Ход Роджера Мургатройда - Гилберт Адэр 8 стр.


Все улыбнулись этой шутке, но больше тому, что она смягчила напряжение, чем заключенному в ней остроумию.

– Ну, – мужественно продолжал он, – хихиканье начало мало-помалу переходить во взрывы хохота, a злорадное выражение на побагровевшем толстом лице миссис де Казалис показало мне, что она упивается выигрышем гейма, сета и матча. Это была худшая минута в моей жизни.

Но отнюдь не конец. Еще много месяцев спустя в деревне я оставался мишенью насмешливых уколов и двусмысленностей, а рассыльный зеленщика проносился мимо меня на своем велосипеде, вопя: "Йепри-и-и!" Мы были на грани того, чтобы просто собрать вещи и ускользнуть ночью. Но Синтия, спасибо ей, убедила меня крепиться.

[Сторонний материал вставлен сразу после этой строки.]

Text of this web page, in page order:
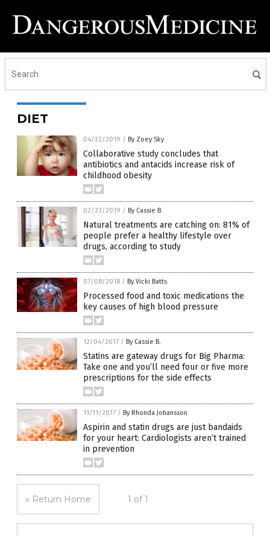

И, знаете, она оказалась права. Даже хотя я искренне верил, что не изживу такого унижения до конца моих дней, время проходит, исцеляет раны, именно так, как принято говорить, и в каждой жизни возникают проблемы и задачи, погружающие в забвение даже debacles такого порядка.

О, порой до меня доносились фразы, которые, казалось мне, я подслушивал – да, подслушивал, пусть даже обращены они были прямо ко мне. Кто-нибудь мог сказать – так тяжко приводить примеры, – но да, кто-нибудь мог сказать, что в годину бед нам остается только вести себя "по-солдатски". Ну, вы знаете такого рода выражения, к которым люди прибегают, когда им нечего сказать, – и я внутренне краснел, а иногда и внешне, воспринимая это как намек. Впрочем, опять-таки Синтия убеждала меня, что я слишком мнителен, и скорее всего она была права.

– Как долго продолжался этот период?

– Как долго? Да несколько месяцев, я полагаю. А потом, повторяю, все это начало сходить на нет. Пусть даже я никогда не переставал страдать внутренне, воды утекло достаточно, и многие годы мы с женой жили в деревне настолько мирно, насколько нам было дано… То есть, – добавил он после затяжной паузы, – пока в нашу жизнь не ворвался Реймонд Джентри.

– Объясните мне, – попросил Трабшо, – что именно он сказал такого?

– Ничего такого он прямо не говорил, – ответил священник. – Дело было в том, что он подразумевал своими кошачьими, шипящими упоминаниями войны. Я знаю, что он лежит мертвый наверху с пулей в сердце, но, как справедливо указала Эви, в нем было что-то неанглийское. Не то чтобы совсем иностранное, но, понимаете, что-то масляное и скрытое, как и у многих, принадлежащих к его злополучному племени. Никто, не осведомленный ранее в подоплеке моей истории, не понял бы, куда он клонит, но я знал, что он знает, а он знал, что я знаю, что он знает, и этот отвратительный наш общий секрет, когда все остальные сидели и слушали, был невыносим.

– Каким образом он, по-вашему, узнал?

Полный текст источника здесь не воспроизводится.